# Exercise description
Please reproduce all of the data exactly as it appears, but skip the pictures.
── Data records ──
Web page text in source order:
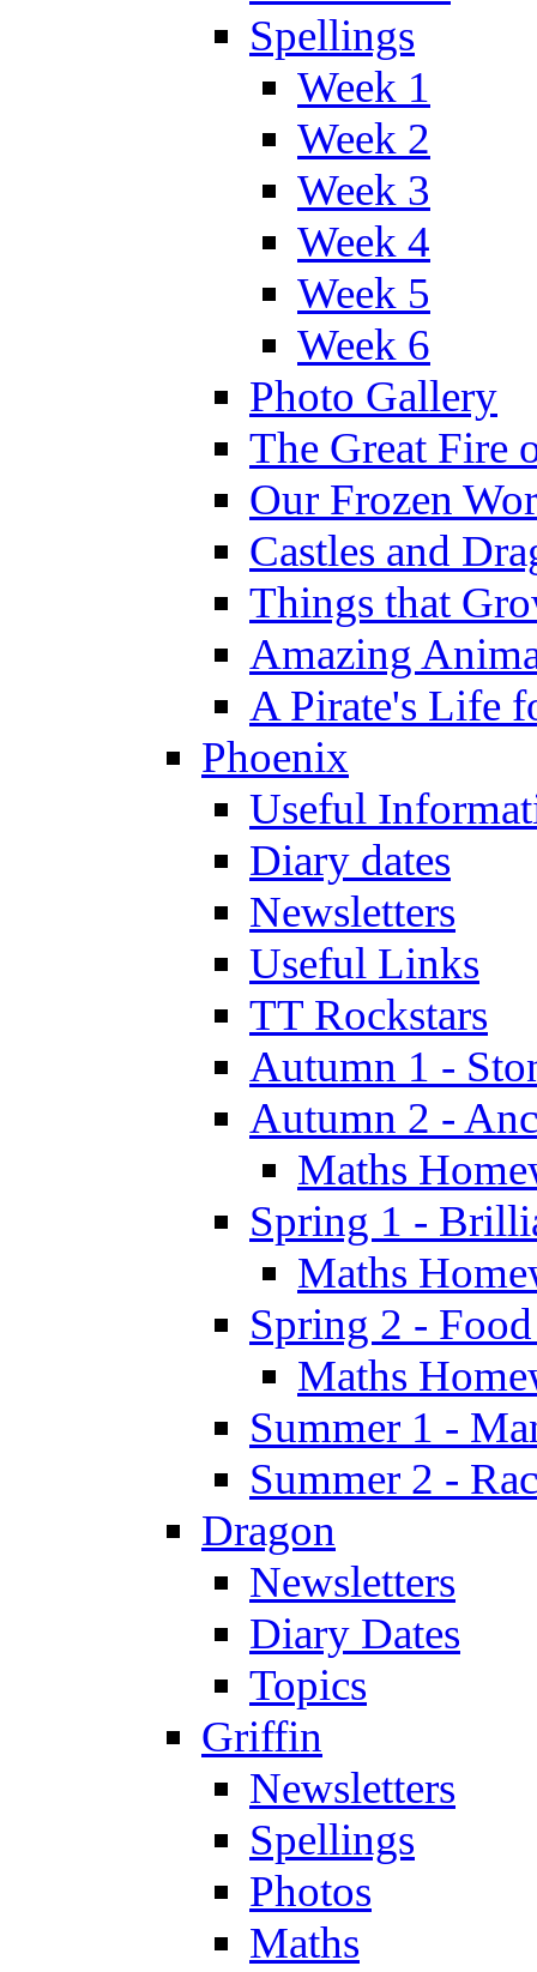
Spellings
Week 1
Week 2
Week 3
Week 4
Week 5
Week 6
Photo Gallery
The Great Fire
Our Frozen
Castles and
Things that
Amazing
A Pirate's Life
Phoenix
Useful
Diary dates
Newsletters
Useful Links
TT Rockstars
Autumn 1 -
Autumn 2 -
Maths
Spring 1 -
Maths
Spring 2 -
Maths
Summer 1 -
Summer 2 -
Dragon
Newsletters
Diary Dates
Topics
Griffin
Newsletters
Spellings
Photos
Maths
───
# Result for this task
Web page text in source order:
Spellings
Week 1
Week 2
Week 3
Week 4
Week 5
Week 6
Photo Gallery
The Great Fire
Our Frozen
Castles and
Things that
Amazing
A Pirate's Life
Phoenix
Useful
Diary dates
Newsletters
Useful Links
TT Rockstars
Autumn 1 -
Autumn 2 -
Maths
Spring 1 -
Maths
Spring 2 -
Maths
Summer 1 -
Summer 2 -
Dragon
Newsletters
Diary Dates
Topics
Griffin
Newsletters
Spellings
Photos
Maths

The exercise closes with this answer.